If you use the code from this repository in your research, please cite the following paper:

@article{dlpipe2022,
  title={Advanced Deep Learning Architectures for Accurate Detection of Subsurface Tile Drainage Pipes from Remote Sensing Images},
  author={Tom Lukas Breitkopf and Leonard Hackel and Mahdyar Ravanbakhsh and Anne-Karin Cooke and Sandra Willkommen and Stefan Broda and and Begüm Demir},
  booktitle={SPIE Sensors + Imaging 2022},
  year={2022}
} 

Drainage Pictogram

Abstract

Subsurface tile drainage pipes provide agronomic, economic and environmental benefits. By lowering the water table of wet soils, they improve the aeration of plant roots and ultimately increase the productivity of farmland. They do however also provide an entryway of agrochemicals into subsurface water bodies and increase nutrition loss of soils.
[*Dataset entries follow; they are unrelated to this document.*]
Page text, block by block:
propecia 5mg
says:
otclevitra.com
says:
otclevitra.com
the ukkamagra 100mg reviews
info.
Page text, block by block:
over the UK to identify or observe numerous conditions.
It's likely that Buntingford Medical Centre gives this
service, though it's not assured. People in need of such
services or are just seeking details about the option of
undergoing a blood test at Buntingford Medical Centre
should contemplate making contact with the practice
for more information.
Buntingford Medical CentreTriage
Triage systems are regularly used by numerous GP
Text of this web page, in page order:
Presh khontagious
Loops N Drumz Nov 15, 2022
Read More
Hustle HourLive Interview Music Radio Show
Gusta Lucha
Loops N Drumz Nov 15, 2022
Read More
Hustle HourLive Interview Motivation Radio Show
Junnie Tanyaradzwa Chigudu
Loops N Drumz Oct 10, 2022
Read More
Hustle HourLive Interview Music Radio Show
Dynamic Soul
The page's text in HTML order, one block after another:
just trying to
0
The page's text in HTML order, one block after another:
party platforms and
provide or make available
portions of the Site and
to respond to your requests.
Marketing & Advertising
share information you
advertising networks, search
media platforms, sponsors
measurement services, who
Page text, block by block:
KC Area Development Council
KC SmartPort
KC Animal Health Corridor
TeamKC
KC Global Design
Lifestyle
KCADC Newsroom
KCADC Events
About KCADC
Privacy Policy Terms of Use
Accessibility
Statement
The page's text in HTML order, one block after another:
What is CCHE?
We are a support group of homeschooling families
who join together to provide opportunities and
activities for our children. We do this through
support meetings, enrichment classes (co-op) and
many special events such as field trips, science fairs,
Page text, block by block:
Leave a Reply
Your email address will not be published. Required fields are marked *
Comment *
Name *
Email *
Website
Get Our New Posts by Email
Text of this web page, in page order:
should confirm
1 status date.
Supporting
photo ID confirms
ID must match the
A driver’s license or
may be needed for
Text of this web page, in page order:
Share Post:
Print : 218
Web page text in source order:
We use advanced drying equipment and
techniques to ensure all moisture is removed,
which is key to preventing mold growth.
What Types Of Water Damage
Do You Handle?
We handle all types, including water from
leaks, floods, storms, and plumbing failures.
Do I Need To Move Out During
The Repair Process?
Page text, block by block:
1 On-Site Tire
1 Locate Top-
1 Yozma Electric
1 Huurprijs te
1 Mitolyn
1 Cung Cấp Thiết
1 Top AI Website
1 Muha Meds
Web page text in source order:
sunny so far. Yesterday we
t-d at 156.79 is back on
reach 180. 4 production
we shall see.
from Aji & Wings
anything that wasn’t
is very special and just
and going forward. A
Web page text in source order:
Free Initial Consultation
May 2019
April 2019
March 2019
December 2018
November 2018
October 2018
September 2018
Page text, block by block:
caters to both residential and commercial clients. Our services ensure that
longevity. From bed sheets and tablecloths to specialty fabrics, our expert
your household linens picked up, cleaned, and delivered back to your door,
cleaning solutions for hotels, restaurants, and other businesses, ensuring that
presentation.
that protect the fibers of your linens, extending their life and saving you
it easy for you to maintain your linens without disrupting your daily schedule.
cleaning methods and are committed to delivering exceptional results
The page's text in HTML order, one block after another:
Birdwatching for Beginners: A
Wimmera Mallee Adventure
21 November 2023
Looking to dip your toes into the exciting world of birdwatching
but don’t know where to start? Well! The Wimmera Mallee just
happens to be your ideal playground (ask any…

For maintenance and infrastructural development, accurate maps of tile drainage pipe locations and drained agricultural land are needed. However, for multiple reasons, these maps are often outdated or not present. To overcome these restrictions different remote sensing image processing techniques have been applied over the years with varying degrees of success. Recent developments in deep learning (DL) techniques improve upon the conventional techniques with machine learning segmentation models. In this study, we introduce two DL-based models: i) improved U-Net architecture; and ii) Visual Transformer in the framework of the tile drainage pipe detection. Our research shows that both models can improve the results in the dice coefficient and the Intersection over Union (IoU) over the baseline resulting in a dice coefficient of 0.68 and 0.70 for the improved U-Net and the Visual Transformer and an IoU of 0.80 and 0.81 respectively.

Structure of the repository

For either of the models, there is a separate folder in the repository, each containing detailed information on reproducing the results as shown in the report as well as the trained weights.
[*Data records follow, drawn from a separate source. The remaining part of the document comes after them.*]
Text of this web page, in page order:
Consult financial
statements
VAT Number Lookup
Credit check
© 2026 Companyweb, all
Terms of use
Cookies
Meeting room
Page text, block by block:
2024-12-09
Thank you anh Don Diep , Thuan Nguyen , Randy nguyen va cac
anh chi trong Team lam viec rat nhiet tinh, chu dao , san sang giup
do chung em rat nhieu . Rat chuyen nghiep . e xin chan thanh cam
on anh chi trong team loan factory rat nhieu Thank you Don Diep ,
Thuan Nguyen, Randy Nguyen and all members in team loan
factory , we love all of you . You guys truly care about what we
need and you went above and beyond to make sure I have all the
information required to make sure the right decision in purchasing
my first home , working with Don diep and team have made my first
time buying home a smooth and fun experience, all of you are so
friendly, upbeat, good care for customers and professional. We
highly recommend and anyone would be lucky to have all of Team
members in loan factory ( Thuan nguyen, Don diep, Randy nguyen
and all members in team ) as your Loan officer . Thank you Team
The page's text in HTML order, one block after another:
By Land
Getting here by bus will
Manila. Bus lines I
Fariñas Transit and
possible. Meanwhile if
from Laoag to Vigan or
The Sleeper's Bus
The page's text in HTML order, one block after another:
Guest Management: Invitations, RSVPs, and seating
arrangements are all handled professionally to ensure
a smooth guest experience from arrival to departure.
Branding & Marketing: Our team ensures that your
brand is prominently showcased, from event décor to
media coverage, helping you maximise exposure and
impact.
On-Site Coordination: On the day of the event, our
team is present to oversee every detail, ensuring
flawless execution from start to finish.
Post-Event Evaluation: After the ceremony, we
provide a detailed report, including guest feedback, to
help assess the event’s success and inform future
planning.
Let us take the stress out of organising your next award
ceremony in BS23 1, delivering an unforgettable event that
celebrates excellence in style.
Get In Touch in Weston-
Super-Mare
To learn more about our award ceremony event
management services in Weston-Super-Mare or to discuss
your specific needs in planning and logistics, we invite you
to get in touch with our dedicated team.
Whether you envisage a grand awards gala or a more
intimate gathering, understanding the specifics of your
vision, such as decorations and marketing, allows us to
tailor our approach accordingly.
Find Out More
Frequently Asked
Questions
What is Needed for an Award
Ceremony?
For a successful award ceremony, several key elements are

  • Improved UNet: Contains the code for the improved U-Net. This is one of the models newly adapted to the task of drainage pipe detection.
  • TransUNet: Contains the code for the TransUNet. This is the other model newly adapted to the task of drainage pipe detection.
  • UNet-Tile: Contains the code for the UNet-Tile model. This is the baseline model used to compare the newly introduced models to. Please note, that the code in this folder is mainly the baseline code as provided by the authors of the original paper and only the notebook was created to create a comparable evaluation for all models. The original code is introduced in this project.

Data

The data used for this project is stored in a Google Drive, as provided in the UNet-Tile project.

Weights

The weights of pre-trained models are stored within each individual folder.

This work is funded by the European Research Council (ERC) through the ERC-2017-STG BigEarth Project under Grant 759764 and by the German Ministry for Education and Research as BIFOLD - Berlin Institute for the Foundations of Learning and Data (01IS18025A).